To use multithreaded version, change the target to "parallel":

.. testcode::

    from numbapro import vectorize

    @vectorize(['float32(float32, float32)'], target='parallel')
    def sum(a, b):
        return a + b
        
For CUDA target, use "gpu" for target:

.. testcode::

    from numbapro import vectorize
    
    @vectorize(['float32(float32, float32)'], target='gpu')
    def sum(a, b):
        return a + b

Performance Guideline
---------------------

A general guideline is to choose different targets for different data sizes
and algorithms.
The "cpu" target works well for small data sizes (approx. less than 1KB) and low compute intensity algorithms.
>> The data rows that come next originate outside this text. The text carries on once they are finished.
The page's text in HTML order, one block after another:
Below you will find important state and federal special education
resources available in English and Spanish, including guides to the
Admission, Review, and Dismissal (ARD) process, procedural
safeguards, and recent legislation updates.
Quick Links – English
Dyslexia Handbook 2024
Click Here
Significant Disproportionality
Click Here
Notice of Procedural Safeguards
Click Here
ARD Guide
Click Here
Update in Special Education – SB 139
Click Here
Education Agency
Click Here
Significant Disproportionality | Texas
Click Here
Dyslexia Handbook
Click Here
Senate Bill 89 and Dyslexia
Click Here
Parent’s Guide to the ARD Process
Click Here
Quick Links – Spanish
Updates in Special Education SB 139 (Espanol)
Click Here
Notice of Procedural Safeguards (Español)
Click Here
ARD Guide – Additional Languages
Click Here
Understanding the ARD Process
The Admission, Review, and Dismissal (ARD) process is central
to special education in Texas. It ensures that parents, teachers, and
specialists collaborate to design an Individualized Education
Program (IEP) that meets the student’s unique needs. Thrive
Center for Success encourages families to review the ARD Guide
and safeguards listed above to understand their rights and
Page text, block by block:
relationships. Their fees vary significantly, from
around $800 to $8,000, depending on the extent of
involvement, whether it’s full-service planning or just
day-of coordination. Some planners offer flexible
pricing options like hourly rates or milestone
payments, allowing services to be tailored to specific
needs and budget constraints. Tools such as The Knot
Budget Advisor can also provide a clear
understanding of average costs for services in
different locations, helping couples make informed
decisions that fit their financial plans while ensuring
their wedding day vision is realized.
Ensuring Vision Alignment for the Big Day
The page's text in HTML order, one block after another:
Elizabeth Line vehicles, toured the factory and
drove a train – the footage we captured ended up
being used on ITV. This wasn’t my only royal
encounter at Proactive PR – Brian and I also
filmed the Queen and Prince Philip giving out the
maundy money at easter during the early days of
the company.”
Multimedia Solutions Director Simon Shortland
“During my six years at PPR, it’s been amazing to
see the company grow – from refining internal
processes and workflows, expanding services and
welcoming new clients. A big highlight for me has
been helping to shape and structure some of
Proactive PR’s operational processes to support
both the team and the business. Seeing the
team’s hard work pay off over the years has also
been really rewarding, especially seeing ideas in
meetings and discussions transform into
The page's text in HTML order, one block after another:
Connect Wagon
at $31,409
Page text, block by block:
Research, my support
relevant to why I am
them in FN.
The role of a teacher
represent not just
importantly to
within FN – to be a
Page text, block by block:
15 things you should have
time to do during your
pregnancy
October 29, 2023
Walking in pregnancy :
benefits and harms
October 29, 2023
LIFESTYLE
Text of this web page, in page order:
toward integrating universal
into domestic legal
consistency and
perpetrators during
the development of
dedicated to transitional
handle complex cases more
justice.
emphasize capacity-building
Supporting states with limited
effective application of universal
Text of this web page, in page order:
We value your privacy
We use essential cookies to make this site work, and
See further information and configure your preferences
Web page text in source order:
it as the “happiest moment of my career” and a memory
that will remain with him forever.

It has the least amount of overhead.
The "parallel" target works well for medium data sizes (approx. less than 1MB).
Threading adds a small delay.
The "gpu" target works well for big data sizes (approx. greater than 1MB) and
high compute intensity algorithms.  Transfering memory to and from the GPU adds
significant overhead.

Universal Function Targets
---------------------------
There are several vectorizer versions available. The different options are listed below:

=================       ===============================================================
Target                    Description
=================       ===============================================================
cpu                     Single-threaded CPU


parallel                Multi-core CPU


stream                  Optimize for CPU cache

                        .. NOTE:: Experimental. Computation speeds may vary.


gpu                     CUDA GPU

                        .. NOTE:: This creates an *ufunc-like* object.  See `documentation for CUDA ufunc <CUDAufunc.html>`_ for detail.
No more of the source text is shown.